I got it wrong and I have had a look to the explanation and I am just wondering if it can be solved differently than the official explanation of MGMAT.


x is divisible by 6 --> \(x=6n\) for some positive integer \(n\).

\(\sqrt{288kx}=\sqrt{2^5*3^2*k*6n}=\sqrt{2^6*3^3*kn}=2^3*3\sqrt{3kn}=24\sqrt{3kn}\).

Now, for any values of positive integers \(k\) and \(n\) \(24\sqrt{3kn}\) is always more than \(24\sqrt{k}\) (B): \(24\sqrt{3kn}>24\sqrt{k}\) --> \(\sqrt{3n}>1\).

Answer: B.


Makes complete sense when the steps are listed out in such a way. Question though -- when I read the statement that x is divisible by 6, I started to work with the primes (2 & 3) and tried to correlate that to the prime of (288). Why is that approach incorrect in this problem?
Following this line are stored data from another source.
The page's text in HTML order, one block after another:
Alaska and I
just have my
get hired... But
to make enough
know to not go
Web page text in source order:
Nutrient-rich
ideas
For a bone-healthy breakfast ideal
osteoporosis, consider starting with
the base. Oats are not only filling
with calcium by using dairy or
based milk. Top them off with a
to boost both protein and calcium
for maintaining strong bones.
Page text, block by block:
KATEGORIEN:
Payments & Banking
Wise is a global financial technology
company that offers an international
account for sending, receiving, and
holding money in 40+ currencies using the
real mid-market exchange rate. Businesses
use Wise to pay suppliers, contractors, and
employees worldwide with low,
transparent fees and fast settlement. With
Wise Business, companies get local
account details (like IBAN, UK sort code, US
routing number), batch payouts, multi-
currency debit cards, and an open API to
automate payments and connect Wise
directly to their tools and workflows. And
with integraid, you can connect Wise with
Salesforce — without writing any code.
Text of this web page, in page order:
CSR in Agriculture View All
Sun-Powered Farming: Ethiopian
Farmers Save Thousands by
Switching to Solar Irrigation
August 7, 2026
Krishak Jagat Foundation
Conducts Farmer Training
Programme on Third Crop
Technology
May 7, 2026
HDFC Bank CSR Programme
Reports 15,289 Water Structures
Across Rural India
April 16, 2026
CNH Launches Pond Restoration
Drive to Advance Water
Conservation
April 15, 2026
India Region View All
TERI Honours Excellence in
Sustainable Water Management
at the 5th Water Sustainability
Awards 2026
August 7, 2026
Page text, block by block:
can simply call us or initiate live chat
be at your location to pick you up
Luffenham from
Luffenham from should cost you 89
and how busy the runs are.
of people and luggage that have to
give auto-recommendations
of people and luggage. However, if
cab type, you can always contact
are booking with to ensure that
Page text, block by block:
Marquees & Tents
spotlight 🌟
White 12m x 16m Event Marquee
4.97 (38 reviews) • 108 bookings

I realize that there is no sure fire way to encompass every problem but it just seems odd that we solve a lot of problems by factoring down to their primes but in this case, we added an unknown variable to solve the problem?

Thanks!


We are told that a positive integer x is divisible by 6. It can be 6, 12, 18, 24, ... So, it can have some other primes than 2 and 3. That's why we need to represent it as 6n, where n is a positive integer and not just assume that it's 6.

As for factorization: as you can see that along the way we do factorize 6n into 2*3*n.

Does this make sense?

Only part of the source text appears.